Jerome Powell’s comments will have left markets disappointed with the lack of hints at what may be to come, despite taper predictions from the fringes.
Financial markets were eagerly awaiting the speech of the Fed’s Chair Powell last week as they continue to look for hints on when the Fed will start with tapering its asset purchases.
In the past few weeks, several other Fed board members commented in their speeches that the time has come to start tapering, so the question was whether Powell would give his approval for a taper announcement in the September meeting of the Fed.
Before we go to Powell’s speech, we should remind ourselves the extraordinary nature of current policy settings of the main central banks.
Combined, they are still purchasing about $800m (£581m) of bonds each day, which is still sufficient to keep interest rates at historically low levels.
Countries such as Italy and Spain can finance their government debt at around zero yield, refinance their government debt at around zero yields and even Greece must pay less than 1% to issue a 10-year bond.
The financing needs of the US Treasury have exploded due to the soaring budget deficit, but the average yield on its new bonds still does not exceed 1.5%.
If Janet Yellen, as the secretary of finance, would choose to issue the new US treasury debt through inflation-linked bonds, she would actually get paid by investors for her efforts, as the real yield on these bonds is now hovering around minus 1%.
With these numbers in mind, let’s look at Powell’s message.
Of course, he started with a description on the enormous impact of the coronavirus crisis on the US economy and the subsequent strong recovery. He also acknowledged that the labour market has recovered significantly and that more progress is to be expected.
As you would expect from a central banker, he spent most time on the topic of inflation and the main reasons why the Fed thinks that the current upward move of inflation is mostly a temporary phenomenon.

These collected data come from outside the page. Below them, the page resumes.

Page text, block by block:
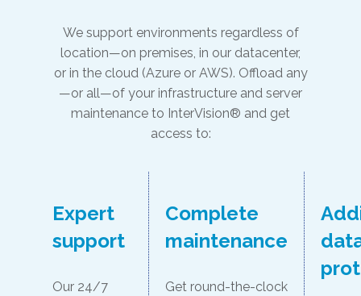
We support environments regardless of
location—on premises, in our datacenter,
or in the cloud (Azure or AWS). Offload any
—or all—of your infrastructure and server
maintenance to InterVision® and get
access to:
Expert
support
Our 24/7
Complete
maintenance
Get round-the-clock
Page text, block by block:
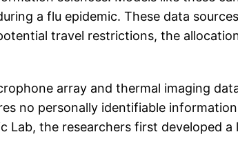
a flu epidemic. These data
travel restrictions, the
array and thermal imaging
no personally identifiable
Lab, the researchers first developed a
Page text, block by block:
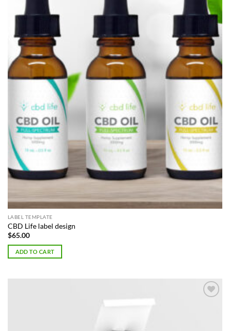
LABEL TEMPLATE
CBD Life label design
$65.00
ADD TO CART
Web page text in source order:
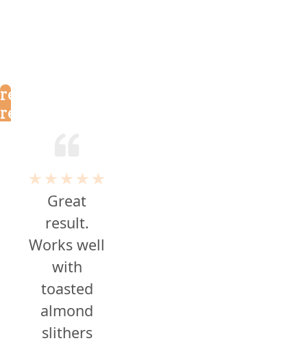
reader
reviews
★★★★★
Great
result.
Works well
with
toasted
almond
slithers
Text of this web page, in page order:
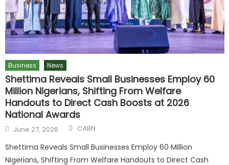
Business News
Shettima Reveals Small Businesses Employ 60
Million Nigerians, Shifting From Welfare
Handouts to Direct Cash Boosts at 2026
National Awards
June 27, 2026 C4BN
Shettima Reveals Small Businesses Employ 60 Million
Nigerians, Shifting From Welfare Handouts to Direct Cash
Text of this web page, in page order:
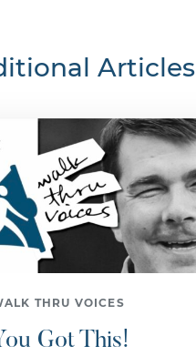
Articles
THRU VOICES
Got This!
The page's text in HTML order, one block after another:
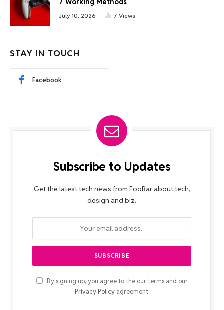
July 10, 2026 7 Views
STAY IN TOUCH
Facebook
Subscribe to Updates
Get the latest tech news from FooBar about tech,
design and biz.
By signing up, you agree to the our terms and our
Privacy Policyagreement.
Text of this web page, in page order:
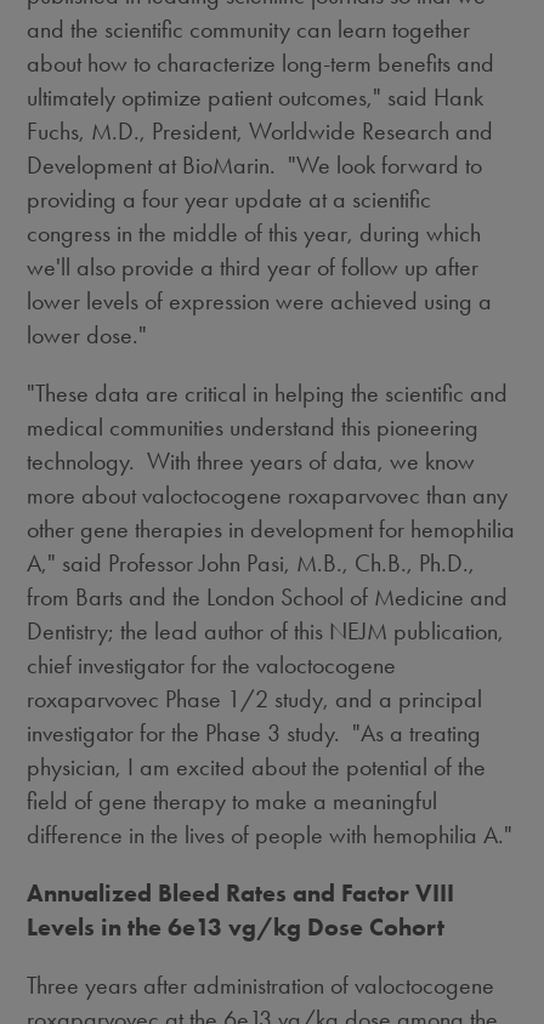
and the scientific community can learn together
about how to characterize long-term benefits and
ultimately optimize patient outcomes," said Hank
Fuchs, M.D., President, Worldwide Research and
Development at BioMarin. "We look forward to
providing a four year update at a scientific
congress in the middle of this year, during which
we'll also provide a third year of follow up after
lower levels of expression were achieved using a
lower dose."
"These data are critical in helping the scientific and
medical communities understand this pioneering
technology. With three years of data, we know
more about valoctocogene roxaparvovec than any
other gene therapies in development for hemophilia
A," said ProfessorJohn Pasi, M.B., Ch.B., Ph.D.,
from Barts and the London School of Medicine and
Dentistry; the lead author of this NEJM publication,
chief investigator for the valoctocogene
roxaparvovec Phase 1/2 study, and a principal
investigator for the Phase 3 study. "As a treating
physician, I am excited about the potential of the
field of gene therapy to make a meaningful
difference in the lives of people with hemophilia A."
Annualized Bleed Rates and Factor VIII
Levels in the 6e13 vg/kg Dose Cohort
Three years after administration of valoctocogene
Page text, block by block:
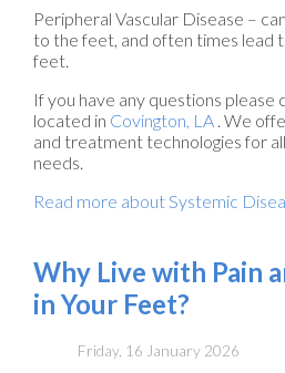
Peripheral Vascular Disease –
to the feet, and often times lead
feet.
If you have any questions please
located in Covington, LA . We
and treatment technologies for
needs.
Read more about Systemic
Why Live with Pain
in Your Feet?
Friday, 16 January 2026
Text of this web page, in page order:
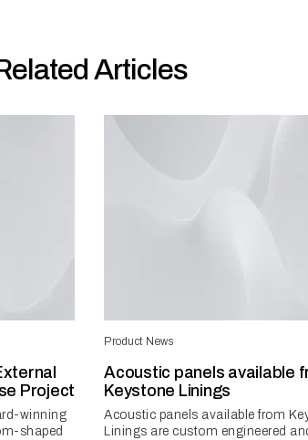
Articles
Project
winning
shaped
Product News
Acoustic panels available
Keystone Linings
Acoustic panels available from
Linings are custom engineered
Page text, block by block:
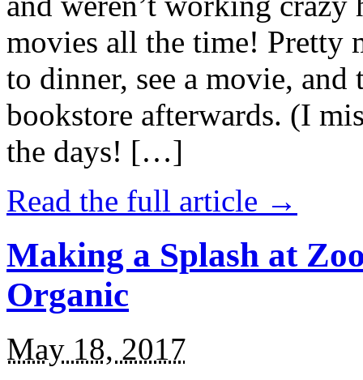
movies all the time! Pretty
to dinner, see a movie,
bookstore afterwards. (I
the days! […]
Read the full article →
Making a Splash at
Organic
May 18, 2017
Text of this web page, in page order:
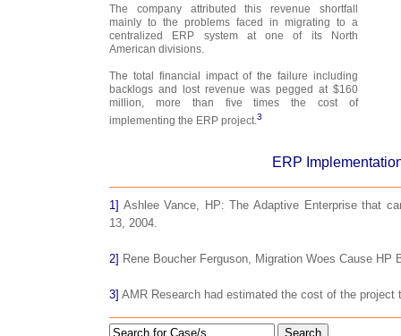
The company attributed this revenue shortfall
mainly to the problems faced in migrating to a
centralized ERP system at one of its North
American divisions.
The total financial impact of the failure including
backlogs and lost revenue was pegged at $160
million, more than five times the cost of
implementing the ERP project.3
ERP
1] Ashlee Vance, HP: The Adaptive Enterprise that
13, 2004.
2] Rene Boucher Ferguson, Migration Woes Cause HP
3] AMR Research had estimated the cost of the project
Search
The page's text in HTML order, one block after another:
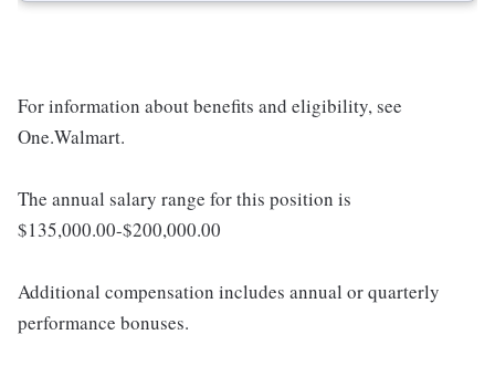
For information about benefits and eligibility, see
One.Walmart.
The annual salary range for this position is
$135,000.00-$200,000.00
Additional compensation includes annual or quarterly
performance bonuses.
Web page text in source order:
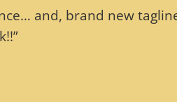
and, brand new
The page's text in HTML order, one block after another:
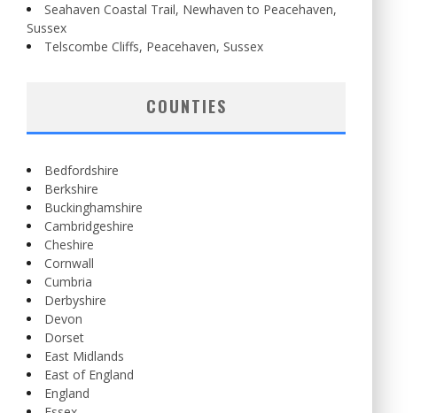
Seahaven Coastal Trail, Newhaven to Peacehaven,
Sussex
Telscombe Cliffs, Peacehaven, Sussex
COUNTIES
Bedfordshire
Berkshire
Buckinghamshire
Cambridgeshire
Cheshire
Cornwall
Cumbria
Derbyshire
Devon
Dorset
East Midlands
East of England
England
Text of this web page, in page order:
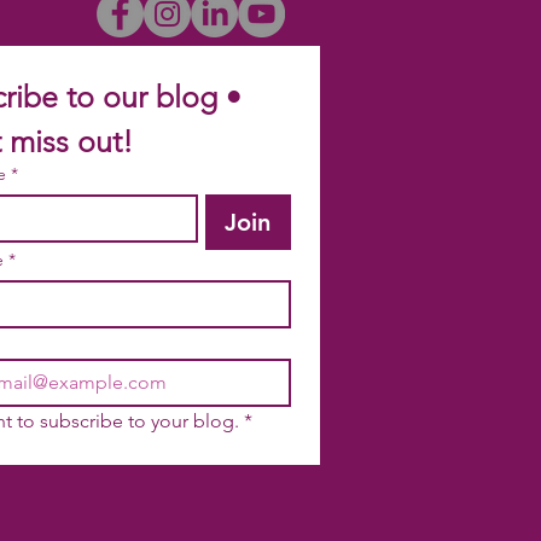
to our blog •
miss out!
*
Join
*
to subscribe to your blog. *
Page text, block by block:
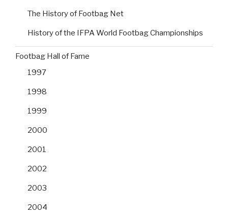
The History of Footbag Net
History of the IFPA World Footbag Championships
Footbag Hall of Fame
1997
1998
1999
2000
2001
2002
2003
2004
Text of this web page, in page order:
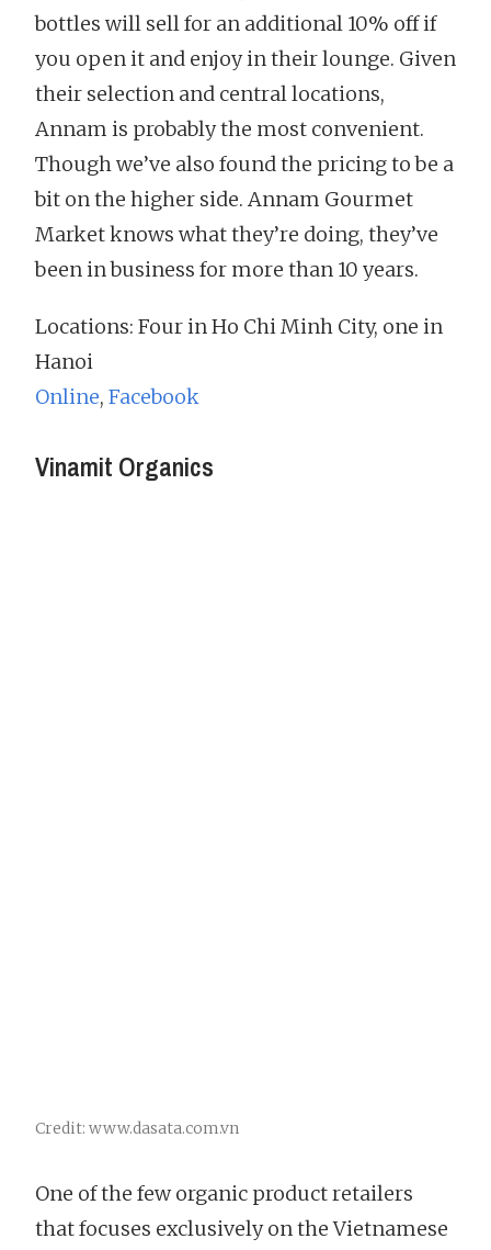
bottles will sell for an additional 10% off if
you open it and enjoy in their lounge. Given
their selection and central locations,
Annam is probably the most convenient.
Though we’ve also found the pricing to be a
bit on the higher side. Annam Gourmet
Market knows what they’re doing, they’ve
been in business for more than 10 years.
Locations: Four in Ho Chi Minh City, one in
Hanoi
Online, Facebook
Vinamit Organics
Credit: www.dasata.com.vn
One of the few organic product retailers
that focuses exclusively on the Vietnamese
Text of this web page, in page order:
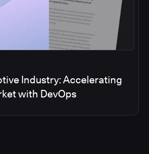
Industry: Accelerating
with DevOps
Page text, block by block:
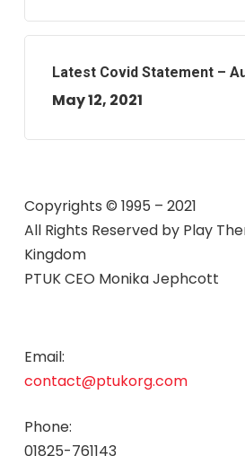
Latest Covid Statement –
May 12, 2021
Copyrights © 1995 – 2021
All Rights Reserved by Play
Kingdom
PTUK CEO Monika Jephcott
Email:
contact@ptukorg.com
Phone:
01825-761143
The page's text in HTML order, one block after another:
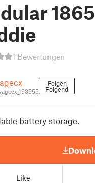
1 Bewertungen
Folgen
Folgend
battery storage.
Like
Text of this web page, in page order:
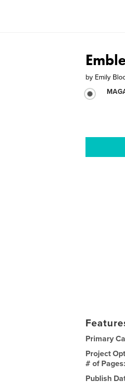
by Emily
Primary
Project
# of Pages:
Publish
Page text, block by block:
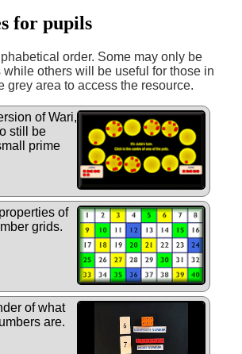
for pupils
order. Some may only be
others will be useful for those in
grey area to access the resource.
of Wari,
still be
prime
of
grids.
of what
are.
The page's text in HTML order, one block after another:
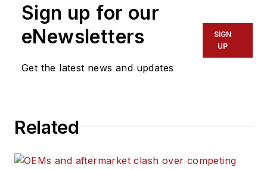
Sign up for our
eNewsletters
Get the latest news and updates
SIGN
UP
Related
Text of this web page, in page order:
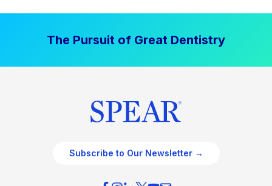
The Pursuit of Great Dentistry
Subscribe to Our Newsletter →
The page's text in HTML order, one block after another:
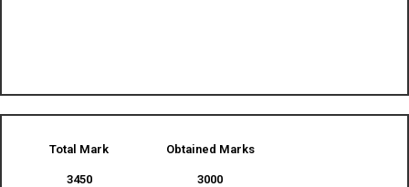
Total Mark
3450
Obtained Marks​
3000
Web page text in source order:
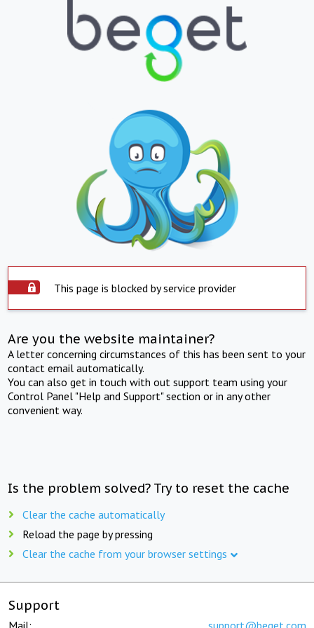
This page is blocked by service provider
Are you the website maintainer?
A letter concerning circumstances of this has been sent to your
contact email automatically.
You can also get in touch with out support team using your
Control Panel "Help and Support" section or in any other
convenient way.
Is the problem solved? Try to reset the cache
Clear the cache automatically
Reload the page by pressing
Clear the cache from your browser settings
Support
Mail: support@beget.com
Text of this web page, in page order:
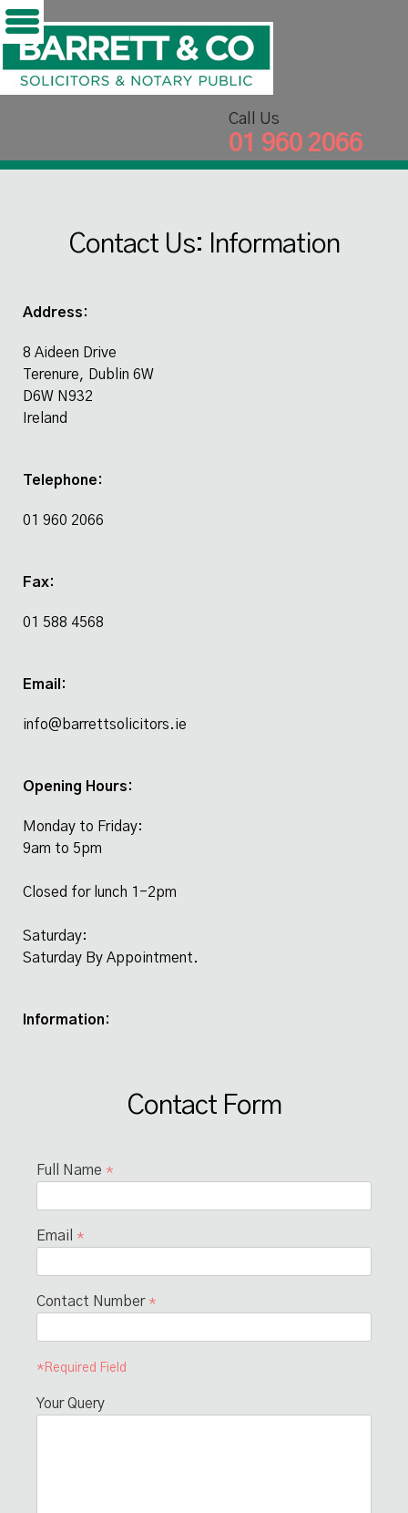
';
Skip
content
Call Us
01 960 2066
Contact Us: Information
Address:
8 Aideen Drive
Terenure, Dublin 6W
D6W N932
Ireland
Telephone:
01 960 2066
Fax:
01 588 4568
Email:
info@barrettsolicitors.ie
Opening Hours:
Monday to Friday:
9am to 5pm
Closed for lunch 1-2pm
Saturday:
Saturday By Appointment.
Information:
Contact Form
Full Name *
Email *
Contact Number *
*Required Field
Your Query
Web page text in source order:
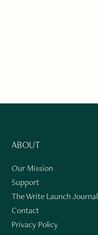
ABOUT
Our Mission
Support
The Write Launch Journal
Contact
Privacy Policy
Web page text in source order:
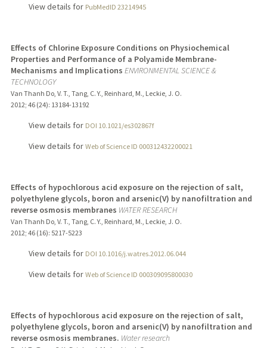
View details for PubMedID 23214945
Effects of Chlorine Exposure Conditions on Physiochemical
Properties and Performance of a Polyamide Membrane-
Mechanisms and Implications ENVIRONMENTAL SCIENCE &
TECHNOLOGY
Van Thanh Do, V. T., Tang, C. Y., Reinhard, M., Leckie, J. O.
2012; 46 (24): 13184-13192
View details for DOI 10.1021/es302867f
View details for Web of Science ID 000312432200021
Effects of hypochlorous acid exposure on the rejection of salt,
polyethylene glycols, boron and arsenic(V) by nanofiltration and
reverse osmosis membranes WATER RESEARCH
Van Thanh Do, V. T., Tang, C. Y., Reinhard, M., Leckie, J. O.
2012; 46 (16): 5217-5223
View details for DOI 10.1016/j.watres.2012.06.044
View details for Web of Science ID 000309095800030
Effects of hypochlorous acid exposure on the rejection of salt,
polyethylene glycols, boron and arsenic(V) by nanofiltration and
reverse osmosis membranes. Water research
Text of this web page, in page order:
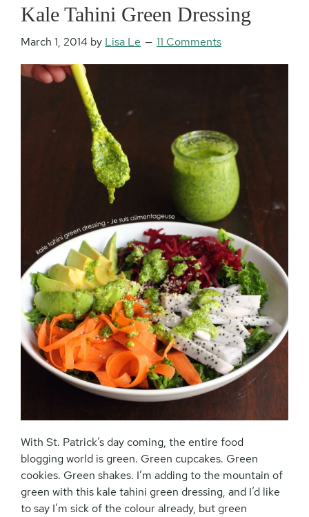
Kale Tahini Green Dressing
March 1, 2014 by Lisa Le 11 Comments
With St. Patrick’s day coming, the entire food
blogging world is green. Green cupcakes. Green
cookies. Green shakes. I’m adding to the mountain of
green with this kale tahini green dressing, and I’d like
to say I’m sick of the colour already, but green
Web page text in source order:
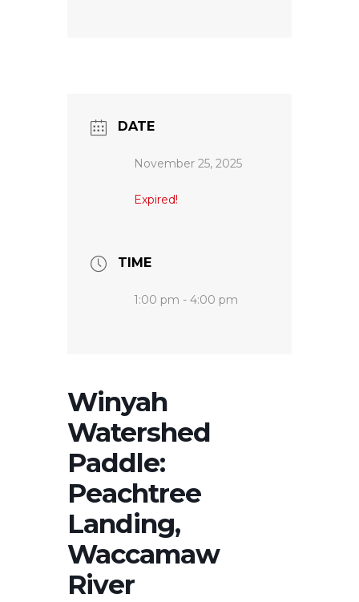
DATE
November 25, 2025
Expired!
TIME
1:00 pm - 4:00 pm
Winyah
Watershed
Paddle:
Peachtree
Landing,
Waccamaw
River
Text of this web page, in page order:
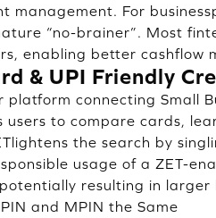
management. For
“no-brainer”. Most
enabling better cashflow
& UPI Friendly
platform connecting Small
users to compare cards,
the search by
usage of a ZET-
resulting in larger
and MPIN the Same
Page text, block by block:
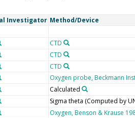
Investigator Method/Device
CTD
CTD
CTD
Oxygen probe, Beckmann
Calculated
Sigma theta (Computed by
Oxygen, Benson & Krause
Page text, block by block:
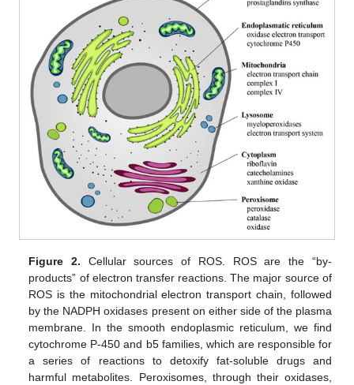
Figure 2. Cellular sources of ROS. ROS are the “by-
products” of electron transfer reactions. The major source of
ROS is the mitochondrial electron transport chain, followed
by the NADPH oxidases present on either side of the plasma
membrane. In the smooth endoplasmic reticulum, we find
cytochrome P-450 and b5 families, which are responsible for
a series of reactions to detoxify fat-soluble drugs and
harmful metabolites. Peroxisomes, through their oxidases,
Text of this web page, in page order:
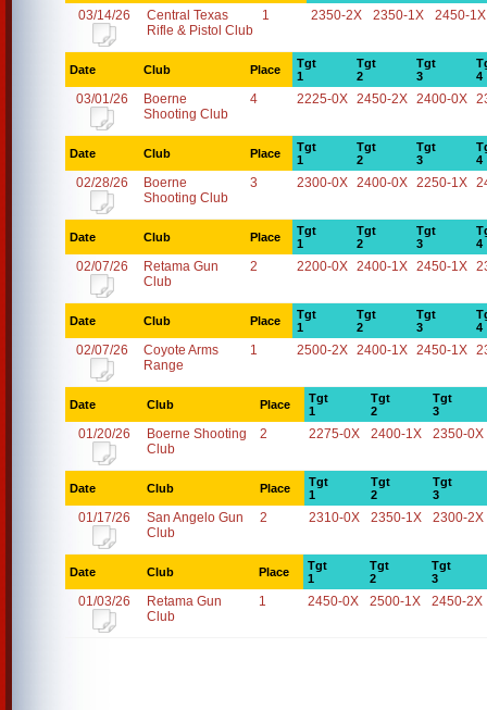
03/14/26
Central Texas
Rifle & Pistol Club
1 2350-2X 2350-1X 2450-1X
Date Club Place
Tgt
1
Tgt
2
Tgt
3
4
03/01/26
Boerne
Shooting Club
4 2225-0X 2450-2X 2400-0X
Date Club Place
Tgt
1
Tgt
2
Tgt
3
4
02/28/26
Boerne
Shooting Club
3 2300-0X 2400-0X 2250-1X
Date Club Place
Tgt
1
Tgt
2
Tgt
3
4
02/07/26
Retama Gun
Club
2 2200-0X 2400-1X 2450-1X
Date Club Place
Tgt
1
Tgt
2
Tgt
3
4
02/07/26
Coyote Arms
Range
1 2500-2X 2400-1X 2450-1X
Date Club Place
Tgt
1
Tgt
2
Tgt
3
01/20/26
Boerne Shooting
Club
2 2275-0X 2400-1X 2350-0X
Date Club Place
Tgt
1
Tgt
2
Tgt
3
01/17/26
San Angelo Gun
Club
2 2310-0X 2350-1X 2300-2X
Date Club Place
Tgt
1
Tgt
2
Tgt
3
01/03/26
Retama Gun
Club
1 2450-0X 2500-1X 2450-2X
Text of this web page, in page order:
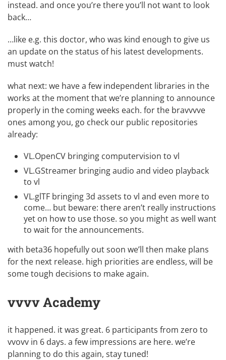
instead. and once you’re there you’ll not want to look
back…
…like e.g. this doctor, who was kind enough to give us
an update on thestatus of his latest developments.
must watch!
what next: we have a few independent libraries in the
works at the moment that we’re planning to announce
properly in the coming weeks each. for the bravvvve
ones among you, go check our public repositories
already:
VL.OpenCV bringing computervision to vl
VL.GStreamer bringing audio and video playback
to vl
VL.glTF bringing 3d assets to vl and even more to
come… but beware: there aren’t really instructions
yet on how to use those. so you might as well want
to wait for the announcements.
with beta36 hopefully out soon we’ll then make plans
for the next release. high priorities are endless, will be
some tough decisions to make again.
vvvv Academy
it happened. it was great. 6 participants from zero to
vvovv in 6 days. a few impressions are here. we’re
planning to do this again, stay tuned!
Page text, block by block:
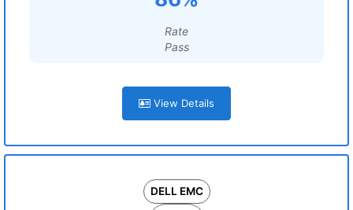
Rate
Pass
View Details
DELL EMC
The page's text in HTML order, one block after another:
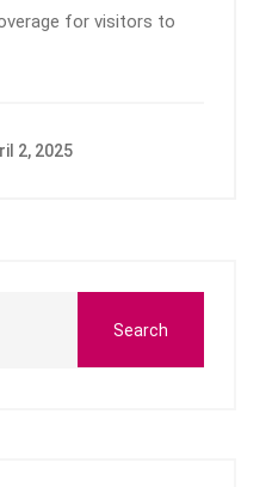
for visitors to
2, 2025
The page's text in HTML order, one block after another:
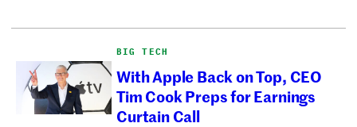
BIG TECH
With Apple Back on Top, CEO
Tim Cook Preps for Earnings
Curtain Call
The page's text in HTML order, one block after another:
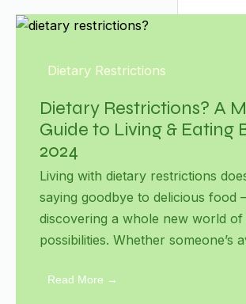
Dietary Restrictions
Dietary Restrictions? A
Guide to Living & Eating
2024
Living with dietary restrictions
saying goodbye to delicious food
discovering a whole new world
possibilities. Whether someone’s
Read More →
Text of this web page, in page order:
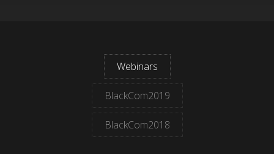
Webinars
BlackCom2019
BlackCom2018

It is clearly still the Fed’s expectation that inflation measures will move down towards the target of 2% relatively soon.
At the same time, Powell did provide a strong warning that the Fed will not hesitate to adjust its policies if inflation turns out to be stickier.
But overall, there was no clear comment from Powell in his speech to suggest that a tapering announcement in September is a “done deal”.
The markets responded enthusiastically to the speech, with equities rising to a new high and interest rate markets also ending the week on a positive tone. One can imagine such a response: every extension of such purchase programmes is met with cheers from financial markets as these provide the extra liquidity and thus fuel for continued rallies.
We do note however that at some point central banks will start to withdraw these programs, which will result in a repricing of both interest rate markets and risk assets. We also see risks that the benign inflation view of the Fed will be challenged in the coming quarters, as producers are keen and able to push their increased cost levels to the consumer.
As a result, we do think that interest rates are due for a significant bounce in the coming quarters, which at some point might also hurt the positive sentiment in risk assets.
Hendrik Tuch is head of fixed income NL at Aegon Asset Management. The views expressed above are his own and should not be taken as investment advice.